§ Task requirements
In the listing below, locate the line containing "expertise to every" and the line containing "typically costs around". Output both of them and every line between, exactly as written, and nothing more.

§ Entries shown
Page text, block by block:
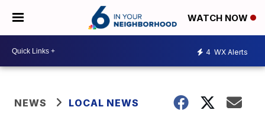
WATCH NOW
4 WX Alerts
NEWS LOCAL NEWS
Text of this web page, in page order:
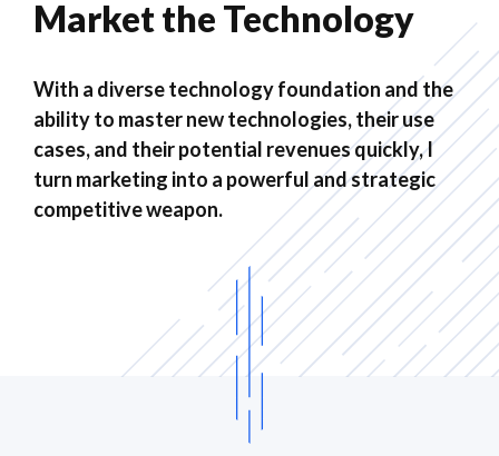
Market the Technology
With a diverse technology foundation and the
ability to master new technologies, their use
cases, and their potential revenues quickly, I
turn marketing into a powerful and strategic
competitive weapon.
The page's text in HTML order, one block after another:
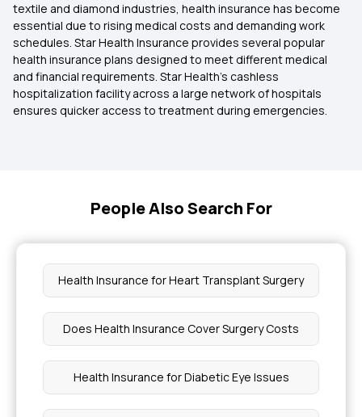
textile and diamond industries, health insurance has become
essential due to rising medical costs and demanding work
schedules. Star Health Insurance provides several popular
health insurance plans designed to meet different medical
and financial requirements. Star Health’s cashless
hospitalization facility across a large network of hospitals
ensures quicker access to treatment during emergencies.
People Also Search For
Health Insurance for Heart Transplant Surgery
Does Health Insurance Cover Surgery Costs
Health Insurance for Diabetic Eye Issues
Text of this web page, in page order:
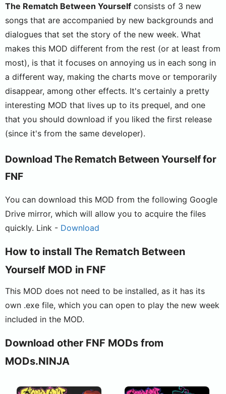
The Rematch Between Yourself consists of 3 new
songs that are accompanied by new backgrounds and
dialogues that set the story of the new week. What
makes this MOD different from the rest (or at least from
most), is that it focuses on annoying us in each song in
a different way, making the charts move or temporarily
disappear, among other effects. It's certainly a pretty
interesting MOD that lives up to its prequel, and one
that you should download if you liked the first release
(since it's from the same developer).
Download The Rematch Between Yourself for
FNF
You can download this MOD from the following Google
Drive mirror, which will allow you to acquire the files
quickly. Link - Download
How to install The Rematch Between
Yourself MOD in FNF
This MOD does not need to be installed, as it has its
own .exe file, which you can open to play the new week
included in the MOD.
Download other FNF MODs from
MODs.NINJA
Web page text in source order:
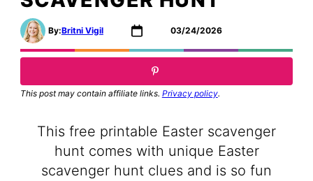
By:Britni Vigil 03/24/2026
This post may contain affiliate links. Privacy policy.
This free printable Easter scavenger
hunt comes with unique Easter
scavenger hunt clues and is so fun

==

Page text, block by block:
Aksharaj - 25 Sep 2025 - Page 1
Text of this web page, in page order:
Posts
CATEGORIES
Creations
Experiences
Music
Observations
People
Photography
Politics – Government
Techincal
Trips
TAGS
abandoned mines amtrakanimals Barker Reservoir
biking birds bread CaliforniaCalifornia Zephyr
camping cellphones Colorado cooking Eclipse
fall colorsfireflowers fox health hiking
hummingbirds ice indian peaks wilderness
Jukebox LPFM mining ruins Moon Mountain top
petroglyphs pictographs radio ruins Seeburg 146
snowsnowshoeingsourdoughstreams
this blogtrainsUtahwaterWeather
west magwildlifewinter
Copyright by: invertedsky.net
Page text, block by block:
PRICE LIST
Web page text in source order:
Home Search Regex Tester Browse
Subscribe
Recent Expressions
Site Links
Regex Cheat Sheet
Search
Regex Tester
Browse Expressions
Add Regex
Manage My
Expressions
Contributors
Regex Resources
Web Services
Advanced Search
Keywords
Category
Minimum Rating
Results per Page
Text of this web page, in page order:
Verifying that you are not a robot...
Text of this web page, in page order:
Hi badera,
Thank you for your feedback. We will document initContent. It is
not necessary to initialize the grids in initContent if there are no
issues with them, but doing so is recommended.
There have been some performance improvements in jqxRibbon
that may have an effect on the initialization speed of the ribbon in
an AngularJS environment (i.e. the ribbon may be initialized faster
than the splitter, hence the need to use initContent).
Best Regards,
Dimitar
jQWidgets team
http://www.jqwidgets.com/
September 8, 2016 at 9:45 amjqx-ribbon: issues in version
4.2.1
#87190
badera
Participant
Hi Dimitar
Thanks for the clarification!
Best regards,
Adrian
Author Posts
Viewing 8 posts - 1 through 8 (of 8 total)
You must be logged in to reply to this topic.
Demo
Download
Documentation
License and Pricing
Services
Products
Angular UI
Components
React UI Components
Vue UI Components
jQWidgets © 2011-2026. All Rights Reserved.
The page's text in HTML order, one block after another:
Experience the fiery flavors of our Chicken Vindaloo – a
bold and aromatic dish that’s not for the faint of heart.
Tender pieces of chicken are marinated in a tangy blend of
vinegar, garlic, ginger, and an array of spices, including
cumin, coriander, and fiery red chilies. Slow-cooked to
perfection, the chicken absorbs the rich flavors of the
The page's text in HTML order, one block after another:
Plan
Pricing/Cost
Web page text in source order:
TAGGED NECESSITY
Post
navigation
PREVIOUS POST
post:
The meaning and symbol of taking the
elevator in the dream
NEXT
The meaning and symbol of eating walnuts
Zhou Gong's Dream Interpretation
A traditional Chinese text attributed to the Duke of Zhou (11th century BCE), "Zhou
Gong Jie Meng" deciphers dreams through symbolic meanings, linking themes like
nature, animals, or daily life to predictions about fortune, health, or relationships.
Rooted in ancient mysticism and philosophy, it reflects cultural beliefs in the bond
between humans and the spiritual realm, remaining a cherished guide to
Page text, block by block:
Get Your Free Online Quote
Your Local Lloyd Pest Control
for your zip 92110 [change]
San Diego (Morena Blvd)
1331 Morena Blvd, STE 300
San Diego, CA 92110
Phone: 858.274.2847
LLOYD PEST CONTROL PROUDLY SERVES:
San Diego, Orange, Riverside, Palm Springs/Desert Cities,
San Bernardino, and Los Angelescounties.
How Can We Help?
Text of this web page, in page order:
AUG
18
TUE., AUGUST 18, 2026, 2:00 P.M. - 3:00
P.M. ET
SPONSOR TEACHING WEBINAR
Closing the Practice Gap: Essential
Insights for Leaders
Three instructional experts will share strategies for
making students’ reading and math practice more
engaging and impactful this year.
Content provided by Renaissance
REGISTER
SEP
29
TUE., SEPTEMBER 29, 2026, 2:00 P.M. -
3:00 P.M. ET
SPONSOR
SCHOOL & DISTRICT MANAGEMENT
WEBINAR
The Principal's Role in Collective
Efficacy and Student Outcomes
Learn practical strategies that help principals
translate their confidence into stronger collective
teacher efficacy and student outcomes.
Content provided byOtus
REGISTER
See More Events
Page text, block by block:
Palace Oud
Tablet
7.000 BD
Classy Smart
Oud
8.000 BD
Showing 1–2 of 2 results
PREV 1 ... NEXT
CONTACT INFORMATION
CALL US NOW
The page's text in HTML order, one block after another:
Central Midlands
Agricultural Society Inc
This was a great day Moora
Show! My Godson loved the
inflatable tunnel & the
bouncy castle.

* * *

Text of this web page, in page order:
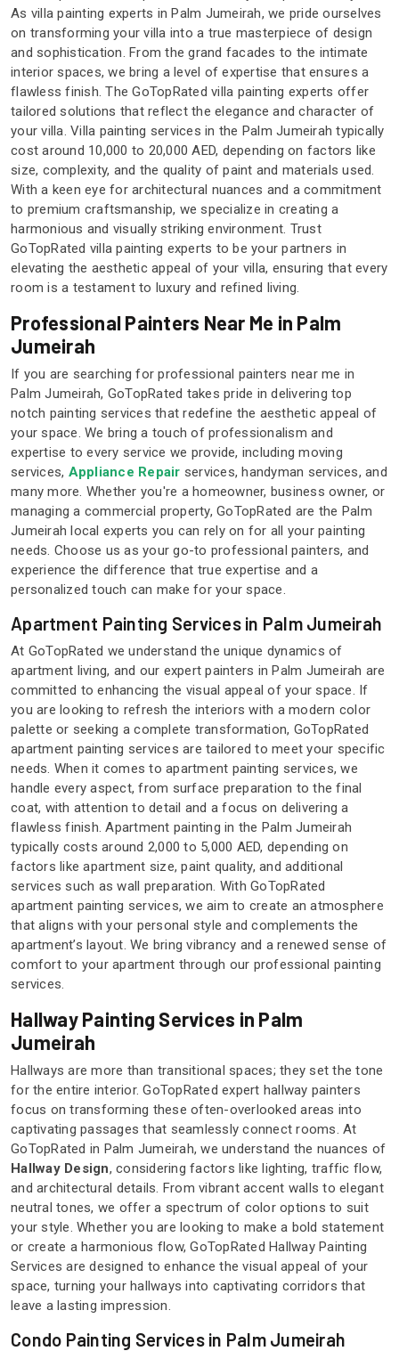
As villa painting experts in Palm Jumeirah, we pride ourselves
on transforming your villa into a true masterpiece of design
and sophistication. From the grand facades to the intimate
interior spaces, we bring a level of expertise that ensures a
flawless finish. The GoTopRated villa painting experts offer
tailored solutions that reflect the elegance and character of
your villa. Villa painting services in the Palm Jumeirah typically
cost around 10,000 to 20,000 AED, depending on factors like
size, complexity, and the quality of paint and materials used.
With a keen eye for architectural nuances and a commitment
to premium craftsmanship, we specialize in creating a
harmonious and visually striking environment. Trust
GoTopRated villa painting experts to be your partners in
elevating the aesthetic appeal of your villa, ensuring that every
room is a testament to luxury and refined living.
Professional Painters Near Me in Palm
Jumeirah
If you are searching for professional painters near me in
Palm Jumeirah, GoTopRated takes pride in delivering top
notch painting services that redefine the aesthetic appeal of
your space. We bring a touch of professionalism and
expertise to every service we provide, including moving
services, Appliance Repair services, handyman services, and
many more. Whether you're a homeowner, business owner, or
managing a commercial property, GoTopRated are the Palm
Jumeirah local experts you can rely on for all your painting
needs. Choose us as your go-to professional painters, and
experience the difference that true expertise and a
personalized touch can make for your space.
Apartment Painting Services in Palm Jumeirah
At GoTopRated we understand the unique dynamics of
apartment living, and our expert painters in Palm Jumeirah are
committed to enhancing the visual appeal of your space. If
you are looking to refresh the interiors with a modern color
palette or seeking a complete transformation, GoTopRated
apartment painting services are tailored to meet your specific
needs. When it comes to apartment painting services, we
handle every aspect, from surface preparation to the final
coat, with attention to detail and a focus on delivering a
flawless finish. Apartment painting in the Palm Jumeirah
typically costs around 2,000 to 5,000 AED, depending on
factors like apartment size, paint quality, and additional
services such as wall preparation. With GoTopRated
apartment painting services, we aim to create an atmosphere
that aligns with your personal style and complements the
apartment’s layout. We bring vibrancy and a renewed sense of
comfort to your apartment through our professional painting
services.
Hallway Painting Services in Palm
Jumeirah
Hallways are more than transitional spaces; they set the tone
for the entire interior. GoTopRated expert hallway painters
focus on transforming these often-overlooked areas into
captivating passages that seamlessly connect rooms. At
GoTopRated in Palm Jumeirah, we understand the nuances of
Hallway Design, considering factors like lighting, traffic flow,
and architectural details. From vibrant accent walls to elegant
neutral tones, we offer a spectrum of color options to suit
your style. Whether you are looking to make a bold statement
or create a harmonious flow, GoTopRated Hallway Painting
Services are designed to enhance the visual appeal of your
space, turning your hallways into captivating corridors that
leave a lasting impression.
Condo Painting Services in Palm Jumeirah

§ Exercise response
expertise to every service we provide, including moving
services, Appliance Repair services, handyman services, and
many more. Whether you're a homeowner, business owner, or
managing a commercial property, GoTopRated are the Palm
Jumeirah local experts you can rely on for all your painting
needs. Choose us as your go-to professional painters, and
experience the difference that true expertise and a
personalized touch can make for your space.
Apartment Painting Services in Palm Jumeirah
At GoTopRated we understand the unique dynamics of
apartment living, and our expert painters in Palm Jumeirah are
committed to enhancing the visual appeal of your space. If
you are looking to refresh the interiors with a modern color
palette or seeking a complete transformation, GoTopRated
apartment painting services are tailored to meet your specific
needs. When it comes to apartment painting services, we
handle every aspect, from surface preparation to the final
coat, with attention to detail and a focus on delivering a
flawless finish. Apartment painting in the Palm Jumeirah
typically costs around 2,000 to 5,000 AED, depending on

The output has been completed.